Issues associated with air and water pollution have become a significant issue across the whole world. Environmental pollutants come in many forms, including bacteria, gases, and heavy metal ions.¹ They can have considerable negative impacts on human beings and other living organisms. For instance, in some cases, they can cause serious illnesses, and even cancer, in human beings.²

Glyphosate (GLY, Scheme 1) is a widely used broad-spectrum herbicide in many regions worldwide and causes damage to human cells.^3–5 Various reports indicate that the half-life of GLY in the soil extends to months, increasing the risk of erosion and contamination of surface and groundwater sources.^6,7

Scheme 1 Chemical structure of glyphosate.

Furthermore, the possible degradation product of GLY (DPG) i.e., aminomethyl phosphonic acid (APA), is known as equally toxic as GLY.⁸ Therefore, the removal of GLY from a medium is essential to protect human health and the environment.

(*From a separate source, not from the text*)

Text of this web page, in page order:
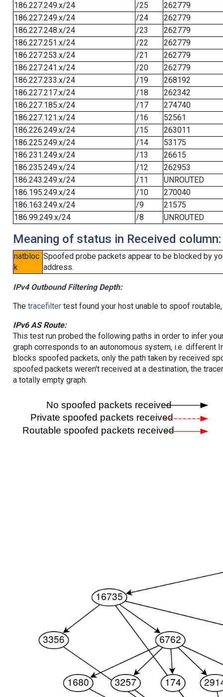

Among various pollutants removal techniques such as ion exchange, solvent extraction, and membrane filtration,^9–11 adsorption has particularly attracted researchers' attention, since it has several advantages, for example, cost-effective, easy-operation and also can prevent secondary pollution which is generated by other harmful substances.^12–15

It is well known that in the adsorption method, the choice of suitable adsorbents is of great importance. The adsorbents usually possess active sites and large specific surface area for adsorbing pollutants.^16,17

Recently, two-dimensional (2D) nanomaterial has been widely used for the removal of environmental pollutants.^18–21 In several studies, 2D materials such as graphene, arsenene, phosphorene, and germanene have been reported to detect pollution particles.^22–24 In particular, we are interested in another 2D material: silicene, a 2D nanomaterial that has a 2D hexagonal lattice structure with slight buckling and has been found to show graphene-like properties.^25,26 Lately, Guerrero-Sánchez et al.²⁵ used SNS as an effective adsorbent to chemically adsorb and inactivate SO₂ molecules. They showed the process begins by first chemically adsorbing the SO₂ molecule. The next step of the reaction is achieved when an S–O bond is broken and the released atom bonds with two silicon atoms of the substrate. In the last step, the reaction ends when the second S–O bond breaks down to form oxygen lines separated by sulfur in the substrate.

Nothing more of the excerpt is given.